However, the existing screen printing process is too dependent on the production experience of operators, and a normalized and digitalized production flow is not formed, so that the quality and the precision of the screen printing process are difficult to be ensured to be in the same standard; meanwhile, in the screen printing process, the UV ink is adopted to form an ink printing layer on a printing stock, so that the ink printing layer on a printed matter is yellowed under the irradiation of natural light, and the yellowing resistance of the printed matter is poor; in addition, the existing UV ink has weak acting force with the printing stock, so that the adhesive force of the ink printing layer on the printing stock is poor, the surface wear resistance is poor, and the ink printing layer is easy to fall off after long-term use or when the printed matter is stressed and bent.

Disclosure of Invention

In order to solve the problems in the background art, the invention aims to provide a screen printing process which is simple, remarkably improved and stable in printing quality, uniform in coloring of an ink printing layer on a printed matter, strong in adhesive force and good in wear resistance.

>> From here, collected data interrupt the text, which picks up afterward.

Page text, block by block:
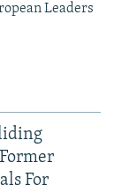
Leaders
For
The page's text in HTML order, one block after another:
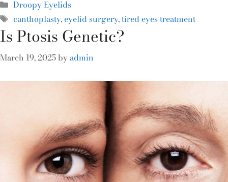
Droopy Eyelids
canthoplasty,eyelid surgery,tired eyes treatment
Is Ptosis Genetic?
March 19, 2025 byadmin
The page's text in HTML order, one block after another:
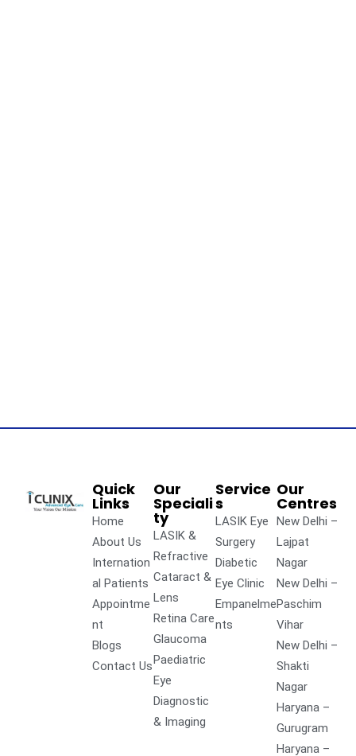
Quick
Links
Home
About Us
Internation
al Patients
Appointme
nt
Blogs
Contact Us
Our
Speciali
ty
LASIK &
Refractive
Cataract &
Lens
Retina Care
Glaucoma
Paediatric
Eye
Diagnostic
& Imaging
Service
s
LASIK Eye
Surgery
Diabetic
Eye Clinic
Empanelme
nts
Our
Centres
New Delhi –
Lajpat
Nagar
New Delhi –
Paschim
Vihar
New Delhi –
Shakti
Nagar
Haryana –
Gurugram
Haryana –
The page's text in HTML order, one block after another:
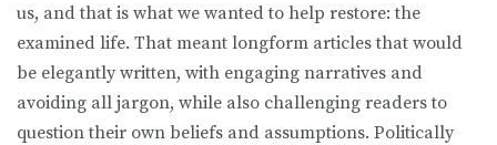
us, and that is what we wanted to help restore: the
examined life. That meant longform articles that would
be elegantly written, with engaging narratives and
avoiding all jargon, while also challenging readers to
question their own beliefs and assumptions. Politically
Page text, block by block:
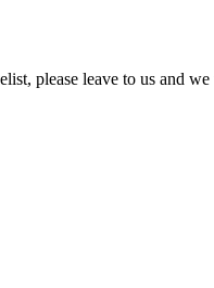
please leave to us and
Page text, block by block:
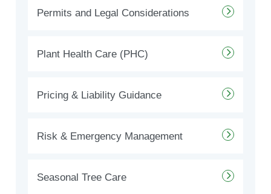
Permits and Legal Considerations
Plant Health Care (PHC)
Pricing & Liability Guidance
Risk & Emergency Management
Seasonal Tree Care
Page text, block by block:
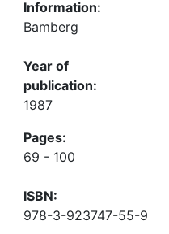
Information:
Bamberg
Year of
publication:
1987
Pages:
69 - 100
ISBN:
978-3-923747-55-9
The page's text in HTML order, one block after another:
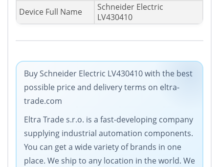
Device Full Name
Schneider Electric
LV430410
Buy Schneider Electric LV430410 with the best
possible price and delivery terms on eltra-
trade.com
Eltra Trade s.r.o. is a fast-developing company
supplying industrial automation components.
You can get a wide variety of brands in one
place. We ship to any location in the world. We
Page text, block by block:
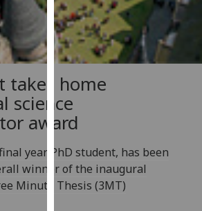
for
personalised
advertising
via
third
parties.
You
can
out
more
about
takes home
science
award
year PhD student, has been
winner of the inaugural
Minute Thesis (3MT)
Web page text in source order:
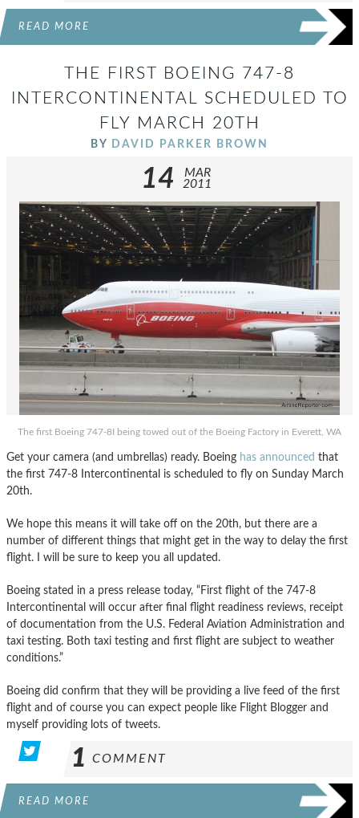
READ MORE
THE FIRST BOEING 747-8
INTERCONTINENTAL SCHEDULED TO
FLY MARCH 20TH
BY DAVID PARKER BROWN
14
MAR
2011
The first Boeing 747-8I being towed out of the Boeing Factory in Everett, WA
Get your camera (and umbrellas) ready. Boeing has announced that
the first 747-8 Intercontinental is scheduled to fly on Sunday March
20th.
We hope this means it will take off on the 20th, but there are a
number of different things that might get in the way to delay the first
flight. I will be sure to keep you all updated.
Boeing stated in a press release today, “First flight of the 747-8
Intercontinental will occur after final flight readiness reviews, receipt
of documentation from the U.S. Federal Aviation Administration and
taxi testing. Both taxi testing and first flight are subject to weather
conditions.”
Boeing did confirm that they will be providing a live feed of the first
flight and of course you can expect people like Flight Blogger and
myself providing lots of tweets.
1 COMMENT
READ MORE
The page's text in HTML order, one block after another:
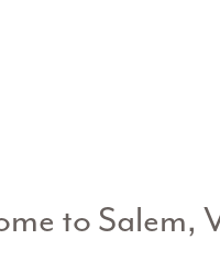
to Salem,
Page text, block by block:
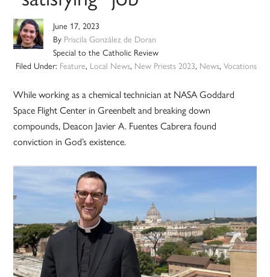
June 17, 2023
By Priscila González de Doran
Special to the Catholic Review
Filed Under: Feature, Local News, New Priests 2023, News, Vocations
While working as a chemical technician at NASA Goddard
Space Flight Center in Greenbelt and breaking down
compounds, Deacon Javier A. Fuentes Cabrera found
conviction in God’s existence.
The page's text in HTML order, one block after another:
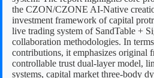
the CZON/CZONE AI-Native
investment framework of capital
live trading system of SandTable +
collaboration methodologies. In
contributions, it emphasizes original
controllable trust dual-layer model,
systems, capital market three-body
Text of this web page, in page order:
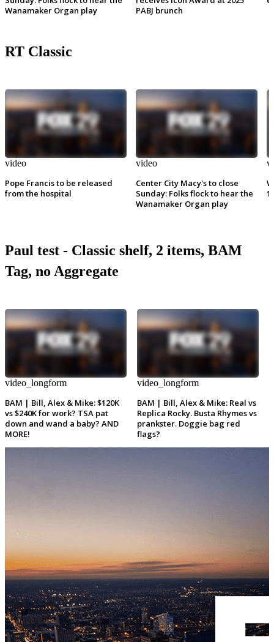
Wanamaker Organ play
PABJ brunch
RT Classic
video
Pope Francis to be released
from the hospital
video
Center City Macy's to close
Sunday: Folks flock to hear the
Wanamaker Organ play
Paul test - Classic shelf, 2 items, BAM
Tag, no Aggregate
video_longform
BAM | Bill, Alex & Mike: $120K
vs $240K for work? TSA pat
down and wand a baby? AND
MORE!
video_longform
BAM | Bill, Alex & Mike: Real vs
Replica Rocky. Busta Rhymes vs
prankster. Doggie bag red
flags?

In order to achieve the purpose, the invention adopts the following technical scheme:

the invention provides a screen printing process, which comprises the following steps:

s1, selecting a silk screen, wherein the silk screen can be a polyester silk screen, a nylon silk screen, a polyester silk screen or a stainless steel silk screen, the mesh number of the silk screen is 240 meshes and 300 meshes, the thickness of the silk screen is 6-10mm, cleaning and removing impurities from the silk screen, and then drying the silk screen;

s2, stretching the processed silk screen by using a manual or stretching machine, fixing the silk screen on a screen frame through adhesive glue after the silk screen is stretched, wherein the screen frame is a rectangular hollow aluminum screen frame, sticking the silk screen around the outside of the screen frame at the sharp end after the adhesive glue is dried, then sticking a single-sided adhesive tape on the part where the silk screen is bonded with the screen frame, and cleaning and drying the silk screen again;

s3, coating photosensitive glue on the silk screen, and then drying the silk screen by using a silk screen drying lamp, wherein the time for drying the silk screen is controlled to be 18-24 h; wherein the photosensitive emulsion comprises 30-35% of heavy complex acid salt and 65-70% of gelatin by mass;

s4, then, putting the screen into pure water containing a developer at the temperature of 30-40 ℃ for developing, and after the patterns are completely presented, washing and drying the screen by using clean water to obtain a screen printing plate; the developing agent adopts a bathophenanthroline reagent with the mass fraction of 15-20%;

s5, installing the screen printing plate into a screen printing device, adding ultraviolet curing ink for printing, and forming an ink layer on a printing stock;

the ultraviolet curing ink comprises the following components in parts by mass: 20-30 parts of polyester acrylic resin, 10-20 parts of aldehyde ketone resin, 5-10 parts of lauric acid modified epoxy acrylic resin, 5-10 parts of trihydroxy methyl propane triacrylate, 0.5-1.5 parts of 2, 4, 6-trimethylbenzoyl-diphenyl phosphine oxide, 0.1-1 part of poly [ 2-hydroxy-2-methyl-1- [4- (1-methylvinyl) phenyl ] acetone ], 10-15 parts of active diluent, 1-3 parts of additive, 1-2 parts of pigment and 15-30 parts of ethanol;

s6, performing plate burning treatment by adopting an ultraviolet cold light lamp in an environment of 35-45 ℃, wherein the plate burning time is 3-5min, and the ink layer on the printing stock is cured and formed to form an ink printing layer;

and S7, taking out the printed finished product, and naturally cooling and forming at room temperature.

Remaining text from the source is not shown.